(Records from a dataset)
========================================================================

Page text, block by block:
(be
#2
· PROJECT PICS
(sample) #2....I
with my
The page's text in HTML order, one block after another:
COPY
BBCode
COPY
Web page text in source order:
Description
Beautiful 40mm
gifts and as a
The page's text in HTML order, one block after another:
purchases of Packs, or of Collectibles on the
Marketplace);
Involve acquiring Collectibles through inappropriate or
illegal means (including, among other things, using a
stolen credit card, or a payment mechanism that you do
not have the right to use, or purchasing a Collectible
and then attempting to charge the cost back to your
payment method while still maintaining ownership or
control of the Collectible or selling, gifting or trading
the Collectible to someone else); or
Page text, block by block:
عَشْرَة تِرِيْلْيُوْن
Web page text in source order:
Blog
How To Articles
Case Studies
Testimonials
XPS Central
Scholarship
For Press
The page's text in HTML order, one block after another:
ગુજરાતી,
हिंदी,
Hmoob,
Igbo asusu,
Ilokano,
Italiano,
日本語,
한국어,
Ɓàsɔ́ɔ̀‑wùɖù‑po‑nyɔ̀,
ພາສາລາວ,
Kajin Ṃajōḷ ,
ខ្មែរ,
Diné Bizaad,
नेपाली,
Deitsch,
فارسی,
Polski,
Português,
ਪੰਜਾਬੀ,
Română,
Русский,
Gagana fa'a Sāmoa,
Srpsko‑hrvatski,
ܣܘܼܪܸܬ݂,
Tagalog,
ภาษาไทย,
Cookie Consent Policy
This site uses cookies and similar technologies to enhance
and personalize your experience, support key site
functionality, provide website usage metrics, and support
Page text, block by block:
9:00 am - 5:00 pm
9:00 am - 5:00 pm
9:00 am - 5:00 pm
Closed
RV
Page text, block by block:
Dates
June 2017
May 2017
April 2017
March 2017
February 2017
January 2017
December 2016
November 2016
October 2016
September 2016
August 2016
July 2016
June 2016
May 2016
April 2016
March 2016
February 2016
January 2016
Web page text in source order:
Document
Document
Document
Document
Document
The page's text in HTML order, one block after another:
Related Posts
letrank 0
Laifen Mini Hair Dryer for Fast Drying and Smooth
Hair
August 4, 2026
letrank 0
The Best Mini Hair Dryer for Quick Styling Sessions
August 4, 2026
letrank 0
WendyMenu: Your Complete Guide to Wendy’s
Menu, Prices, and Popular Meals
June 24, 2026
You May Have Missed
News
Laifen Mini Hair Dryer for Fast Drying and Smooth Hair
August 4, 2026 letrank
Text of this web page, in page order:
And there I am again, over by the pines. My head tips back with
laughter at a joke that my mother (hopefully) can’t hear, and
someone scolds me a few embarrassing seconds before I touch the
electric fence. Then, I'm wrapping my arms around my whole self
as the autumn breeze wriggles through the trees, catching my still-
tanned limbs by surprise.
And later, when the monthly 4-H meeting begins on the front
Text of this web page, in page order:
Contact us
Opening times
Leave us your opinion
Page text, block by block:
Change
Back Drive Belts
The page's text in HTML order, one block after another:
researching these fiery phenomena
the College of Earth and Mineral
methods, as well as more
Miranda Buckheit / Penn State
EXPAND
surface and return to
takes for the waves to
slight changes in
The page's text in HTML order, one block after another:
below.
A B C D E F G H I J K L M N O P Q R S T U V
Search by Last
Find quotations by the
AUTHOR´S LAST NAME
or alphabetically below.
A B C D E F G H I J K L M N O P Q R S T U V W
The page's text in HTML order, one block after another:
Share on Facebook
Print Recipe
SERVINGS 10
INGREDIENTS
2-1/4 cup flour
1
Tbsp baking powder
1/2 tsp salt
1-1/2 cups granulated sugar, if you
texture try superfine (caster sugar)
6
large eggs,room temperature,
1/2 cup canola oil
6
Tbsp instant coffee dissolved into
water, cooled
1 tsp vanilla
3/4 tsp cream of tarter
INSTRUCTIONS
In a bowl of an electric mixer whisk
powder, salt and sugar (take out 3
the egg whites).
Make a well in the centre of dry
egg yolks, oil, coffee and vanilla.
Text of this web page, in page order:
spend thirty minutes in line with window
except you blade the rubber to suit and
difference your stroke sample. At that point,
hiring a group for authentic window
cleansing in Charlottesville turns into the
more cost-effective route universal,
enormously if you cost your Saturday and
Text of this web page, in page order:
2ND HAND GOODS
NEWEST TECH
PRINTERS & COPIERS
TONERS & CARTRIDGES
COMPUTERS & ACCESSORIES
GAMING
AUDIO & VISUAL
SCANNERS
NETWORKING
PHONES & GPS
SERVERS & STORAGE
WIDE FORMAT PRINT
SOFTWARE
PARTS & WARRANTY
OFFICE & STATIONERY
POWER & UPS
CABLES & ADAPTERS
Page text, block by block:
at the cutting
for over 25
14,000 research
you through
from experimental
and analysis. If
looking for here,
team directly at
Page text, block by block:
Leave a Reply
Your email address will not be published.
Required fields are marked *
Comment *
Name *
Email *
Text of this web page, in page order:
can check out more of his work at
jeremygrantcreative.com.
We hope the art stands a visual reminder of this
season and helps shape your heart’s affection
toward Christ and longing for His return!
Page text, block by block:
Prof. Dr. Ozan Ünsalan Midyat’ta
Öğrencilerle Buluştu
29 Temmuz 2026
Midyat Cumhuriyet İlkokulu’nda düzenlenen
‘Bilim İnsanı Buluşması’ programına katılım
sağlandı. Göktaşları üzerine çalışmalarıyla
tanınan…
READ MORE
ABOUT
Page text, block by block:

========================================================================

TRY IT:
Copy every record above exactly as it stands.

WRITTEN SOLUTION:
Page text, block by block:
(be
#2
· PROJECT PICS
(sample) #2....I
with my
The page's text in HTML order, one block after another:
COPY
BBCode
COPY
Web page text in source order:
Description
Beautiful 40mm
gifts and as a
The page's text in HTML order, one block after another:
purchases of Packs, or of Collectibles on the
Marketplace);
Involve acquiring Collectibles through inappropriate or
illegal means (including, among other things, using a
stolen credit card, or a payment mechanism that you do
not have the right to use, or purchasing a Collectible
and then attempting to charge the cost back to your
payment method while still maintaining ownership or
control of the Collectible or selling, gifting or trading
the Collectible to someone else); or
Page text, block by block:
عَشْرَة تِرِيْلْيُوْن
Web page text in source order:
Blog
How To Articles
Case Studies
Testimonials
XPS Central
Scholarship
For Press
The page's text in HTML order, one block after another:
ગુજરાતી,
हिंदी,
Hmoob,
Igbo asusu,
Ilokano,
Italiano,
日本語,
한국어,
Ɓàsɔ́ɔ̀‑wùɖù‑po‑nyɔ̀,
ພາສາລາວ,
Kajin Ṃajōḷ ,
ខ្មែរ,
Diné Bizaad,
नेपाली,
Deitsch,
فارسی,
Polski,
Português,
ਪੰਜਾਬੀ,
Română,
Русский,
Gagana fa'a Sāmoa,
Srpsko‑hrvatski,
ܣܘܼܪܸܬ݂,
Tagalog,
ภาษาไทย,
Cookie Consent Policy
This site uses cookies and similar technologies to enhance
and personalize your experience, support key site
functionality, provide website usage metrics, and support
Page text, block by block:
9:00 am - 5:00 pm
9:00 am - 5:00 pm
9:00 am - 5:00 pm
Closed
RV
Page text, block by block:
Dates
June 2017
May 2017
April 2017
March 2017
February 2017
January 2017
December 2016
November 2016
October 2016
September 2016
August 2016
July 2016
June 2016
May 2016
April 2016
March 2016
February 2016
January 2016
Web page text in source order:
Document
Document
Document
Document
Document
The page's text in HTML order, one block after another:
Related Posts
letrank 0
Laifen Mini Hair Dryer for Fast Drying and Smooth
Hair
August 4, 2026
letrank 0
The Best Mini Hair Dryer for Quick Styling Sessions
August 4, 2026
letrank 0
WendyMenu: Your Complete Guide to Wendy’s
Menu, Prices, and Popular Meals
June 24, 2026
You May Have Missed
News
Laifen Mini Hair Dryer for Fast Drying and Smooth Hair
August 4, 2026 letrank
Text of this web page, in page order:
And there I am again, over by the pines. My head tips back with
laughter at a joke that my mother (hopefully) can’t hear, and
someone scolds me a few embarrassing seconds before I touch the
electric fence. Then, I'm wrapping my arms around my whole self
as the autumn breeze wriggles through the trees, catching my still-
tanned limbs by surprise.
And later, when the monthly 4-H meeting begins on the front
Text of this web page, in page order:
Contact us
Opening times
Leave us your opinion
Page text, block by block:
Change
Back Drive Belts
The page's text in HTML order, one block after another:
researching these fiery phenomena
the College of Earth and Mineral
methods, as well as more
Miranda Buckheit / Penn State
EXPAND
surface and return to
takes for the waves to
slight changes in
The page's text in HTML order, one block after another:
below.
A B C D E F G H I J K L M N O P Q R S T U V
Search by Last
Find quotations by the
AUTHOR´S LAST NAME
or alphabetically below.
A B C D E F G H I J K L M N O P Q R S T U V W
The page's text in HTML order, one block after another:
Share on Facebook
Print Recipe
SERVINGS 10
INGREDIENTS
2-1/4 cup flour
1
Tbsp baking powder
1/2 tsp salt
1-1/2 cups granulated sugar, if you
texture try superfine (caster sugar)
6
large eggs,room temperature,
1/2 cup canola oil
6
Tbsp instant coffee dissolved into
water, cooled
1 tsp vanilla
3/4 tsp cream of tarter
INSTRUCTIONS
In a bowl of an electric mixer whisk
powder, salt and sugar (take out 3
the egg whites).
Make a well in the centre of dry
egg yolks, oil, coffee and vanilla.
Text of this web page, in page order:
spend thirty minutes in line with window
except you blade the rubber to suit and
difference your stroke sample. At that point,
hiring a group for authentic window
cleansing in Charlottesville turns into the
more cost-effective route universal,
enormously if you cost your Saturday and
Text of this web page, in page order:
2ND HAND GOODS
NEWEST TECH
PRINTERS & COPIERS
TONERS & CARTRIDGES
COMPUTERS & ACCESSORIES
GAMING
AUDIO & VISUAL
SCANNERS
NETWORKING
PHONES & GPS
SERVERS & STORAGE
WIDE FORMAT PRINT
SOFTWARE
PARTS & WARRANTY
OFFICE & STATIONERY
POWER & UPS
CABLES & ADAPTERS
Page text, block by block:
at the cutting
for over 25
14,000 research
you through
from experimental
and analysis. If
looking for here,
team directly at
Page text, block by block:
Leave a Reply
Your email address will not be published.
Required fields are marked *
Comment *
Name *
Email *
Text of this web page, in page order:
can check out more of his work at
jeremygrantcreative.com.
We hope the art stands a visual reminder of this
season and helps shape your heart’s affection
toward Christ and longing for His return!
Page text, block by block:
Prof. Dr. Ozan Ünsalan Midyat’ta
Öğrencilerle Buluştu
29 Temmuz 2026
Midyat Cumhuriyet İlkokulu’nda düzenlenen
‘Bilim İnsanı Buluşması’ programına katılım
sağlandı. Göktaşları üzerine çalışmalarıyla
tanınan…
READ MORE
ABOUT
Page text, block by block:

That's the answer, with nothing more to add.